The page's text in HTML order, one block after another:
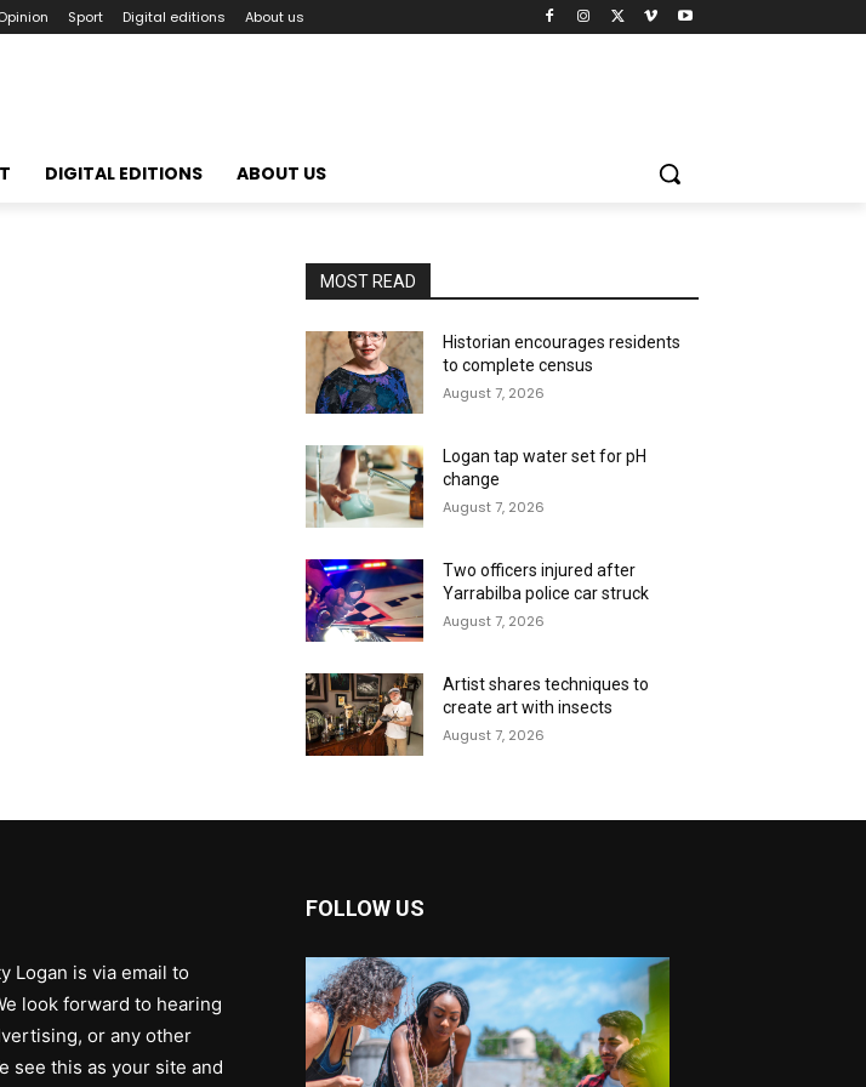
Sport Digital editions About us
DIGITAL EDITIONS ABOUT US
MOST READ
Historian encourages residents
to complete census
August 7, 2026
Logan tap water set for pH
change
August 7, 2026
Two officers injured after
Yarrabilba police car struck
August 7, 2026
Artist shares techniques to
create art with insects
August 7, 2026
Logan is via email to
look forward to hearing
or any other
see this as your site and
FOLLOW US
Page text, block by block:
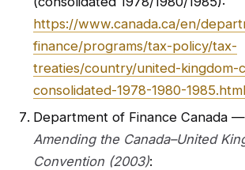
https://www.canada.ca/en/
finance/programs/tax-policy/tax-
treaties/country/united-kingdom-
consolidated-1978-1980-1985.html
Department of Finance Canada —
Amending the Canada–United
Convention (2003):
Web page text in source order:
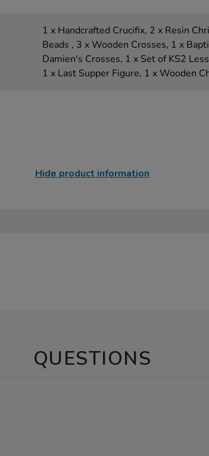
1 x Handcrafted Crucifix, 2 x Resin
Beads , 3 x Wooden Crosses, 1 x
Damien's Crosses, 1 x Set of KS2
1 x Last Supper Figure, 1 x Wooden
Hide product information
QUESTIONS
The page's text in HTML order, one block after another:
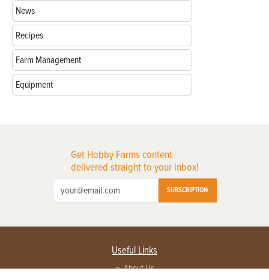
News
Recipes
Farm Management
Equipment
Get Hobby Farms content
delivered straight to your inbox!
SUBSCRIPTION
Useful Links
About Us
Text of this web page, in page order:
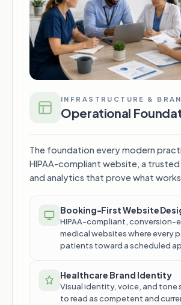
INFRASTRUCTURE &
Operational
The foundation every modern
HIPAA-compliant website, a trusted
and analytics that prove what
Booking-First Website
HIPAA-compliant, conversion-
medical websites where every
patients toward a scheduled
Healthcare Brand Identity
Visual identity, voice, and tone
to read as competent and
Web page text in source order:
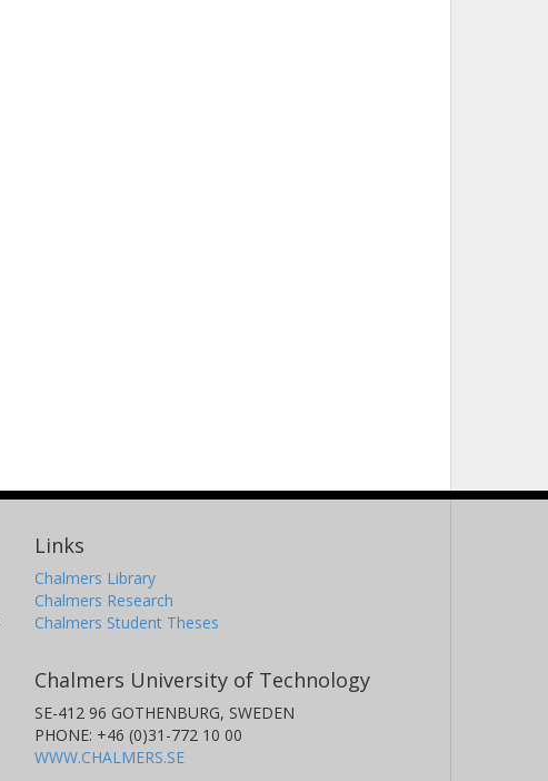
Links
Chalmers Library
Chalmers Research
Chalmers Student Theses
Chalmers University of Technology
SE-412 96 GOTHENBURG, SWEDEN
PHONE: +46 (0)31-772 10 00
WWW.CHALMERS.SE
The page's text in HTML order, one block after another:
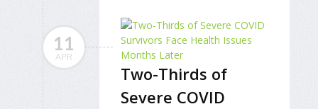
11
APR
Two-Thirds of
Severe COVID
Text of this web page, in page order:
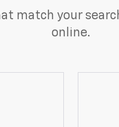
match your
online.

────────────────────────────────────────

:: AIM OF THE TASK ::
A faithful copy of all the data above is required, printed exactly and with no pictures.

:: SOLUTION FOR THIS TASK ::
The page's text in HTML order, one block after another:
Sport Digital editions About us
DIGITAL EDITIONS ABOUT US
MOST READ
Historian encourages residents
to complete census
August 7, 2026
Logan tap water set for pH
change
August 7, 2026
Two officers injured after
Yarrabilba police car struck
August 7, 2026
Artist shares techniques to
create art with insects
August 7, 2026
Logan is via email to
look forward to hearing
or any other
see this as your site and
FOLLOW US
Page text, block by block:
https://www.canada.ca/en/
finance/programs/tax-policy/tax-
treaties/country/united-kingdom-
consolidated-1978-1980-1985.html
Department of Finance Canada —
Amending the Canada–United
Convention (2003):
Web page text in source order:
1 x Handcrafted Crucifix, 2 x Resin
Beads , 3 x Wooden Crosses, 1 x
Damien's Crosses, 1 x Set of KS2
1 x Last Supper Figure, 1 x Wooden
Hide product information
QUESTIONS
The page's text in HTML order, one block after another:
News
Recipes
Farm Management
Equipment
Get Hobby Farms content
delivered straight to your inbox!
SUBSCRIPTION
Useful Links
About Us
Text of this web page, in page order:
INFRASTRUCTURE &
Operational
The foundation every modern
HIPAA-compliant website, a trusted
and analytics that prove what
Booking-First Website
HIPAA-compliant, conversion-
medical websites where every
patients toward a scheduled
Healthcare Brand Identity
Visual identity, voice, and tone
to read as competent and
Web page text in source order:
Links
Chalmers Library
Chalmers Research
Chalmers Student Theses
Chalmers University of Technology
SE-412 96 GOTHENBURG, SWEDEN
PHONE: +46 (0)31-772 10 00
WWW.CHALMERS.SE
The page's text in HTML order, one block after another:
11
APR
Two-Thirds of
Severe COVID
Text of this web page, in page order:
match your
online.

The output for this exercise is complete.